Instructions to follow ▸ Print the listing below exactly. Leave nothing out.

The data ▸
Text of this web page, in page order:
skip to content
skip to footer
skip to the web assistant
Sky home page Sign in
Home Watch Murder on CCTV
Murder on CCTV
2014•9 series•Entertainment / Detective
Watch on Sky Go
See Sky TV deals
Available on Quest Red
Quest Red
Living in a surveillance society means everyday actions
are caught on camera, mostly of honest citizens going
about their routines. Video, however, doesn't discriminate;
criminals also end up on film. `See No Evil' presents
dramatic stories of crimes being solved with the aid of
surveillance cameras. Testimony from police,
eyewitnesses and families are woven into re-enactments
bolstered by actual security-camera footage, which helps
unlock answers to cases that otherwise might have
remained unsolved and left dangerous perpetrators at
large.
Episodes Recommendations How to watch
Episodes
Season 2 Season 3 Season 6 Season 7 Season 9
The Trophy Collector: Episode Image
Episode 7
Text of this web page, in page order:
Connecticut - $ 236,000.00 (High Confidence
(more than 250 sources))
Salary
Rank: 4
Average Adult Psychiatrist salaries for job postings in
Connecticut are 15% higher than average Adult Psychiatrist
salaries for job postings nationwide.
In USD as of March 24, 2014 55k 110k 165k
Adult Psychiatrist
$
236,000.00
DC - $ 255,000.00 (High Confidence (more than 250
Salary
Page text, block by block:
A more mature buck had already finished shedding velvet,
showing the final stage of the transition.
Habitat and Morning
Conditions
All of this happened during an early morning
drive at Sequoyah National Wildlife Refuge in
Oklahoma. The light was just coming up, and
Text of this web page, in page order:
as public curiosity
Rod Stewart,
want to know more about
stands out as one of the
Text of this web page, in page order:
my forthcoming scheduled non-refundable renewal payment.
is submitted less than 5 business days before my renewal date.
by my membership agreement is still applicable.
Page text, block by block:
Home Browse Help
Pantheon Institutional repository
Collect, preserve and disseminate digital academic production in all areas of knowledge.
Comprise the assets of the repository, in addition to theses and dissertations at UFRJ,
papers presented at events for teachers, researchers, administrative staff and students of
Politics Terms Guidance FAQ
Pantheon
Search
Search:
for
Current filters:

Solved exercise ▸
Text of this web page, in page order:
skip to content
skip to footer
skip to the web assistant
Sky home page Sign in
Home Watch Murder on CCTV
Murder on CCTV
2014•9 series•Entertainment / Detective
Watch on Sky Go
See Sky TV deals
Available on Quest Red
Quest Red
Living in a surveillance society means everyday actions
are caught on camera, mostly of honest citizens going
about their routines. Video, however, doesn't discriminate;
criminals also end up on film. `See No Evil' presents
dramatic stories of crimes being solved with the aid of
surveillance cameras. Testimony from police,
eyewitnesses and families are woven into re-enactments
bolstered by actual security-camera footage, which helps
unlock answers to cases that otherwise might have
remained unsolved and left dangerous perpetrators at
large.
Episodes Recommendations How to watch
Episodes
Season 2 Season 3 Season 6 Season 7 Season 9
The Trophy Collector: Episode Image
Episode 7
Text of this web page, in page order:
Connecticut - $ 236,000.00 (High Confidence
(more than 250 sources))
Salary
Rank: 4
Average Adult Psychiatrist salaries for job postings in
Connecticut are 15% higher than average Adult Psychiatrist
salaries for job postings nationwide.
In USD as of March 24, 2014 55k 110k 165k
Adult Psychiatrist
$
236,000.00
DC - $ 255,000.00 (High Confidence (more than 250
Salary
Page text, block by block:
A more mature buck had already finished shedding velvet,
showing the final stage of the transition.
Habitat and Morning
Conditions
All of this happened during an early morning
drive at Sequoyah National Wildlife Refuge in
Oklahoma. The light was just coming up, and
Text of this web page, in page order:
as public curiosity
Rod Stewart,
want to know more about
stands out as one of the
Text of this web page, in page order:
my forthcoming scheduled non-refundable renewal payment.
is submitted less than 5 business days before my renewal date.
by my membership agreement is still applicable.
Page text, block by block:
Home Browse Help
Pantheon Institutional repository
Collect, preserve and disseminate digital academic production in all areas of knowledge.
Comprise the assets of the repository, in addition to theses and dissertations at UFRJ,
papers presented at events for teachers, researchers, administrative staff and students of
Politics Terms Guidance FAQ
Pantheon
Search
Search:
for
Current filters:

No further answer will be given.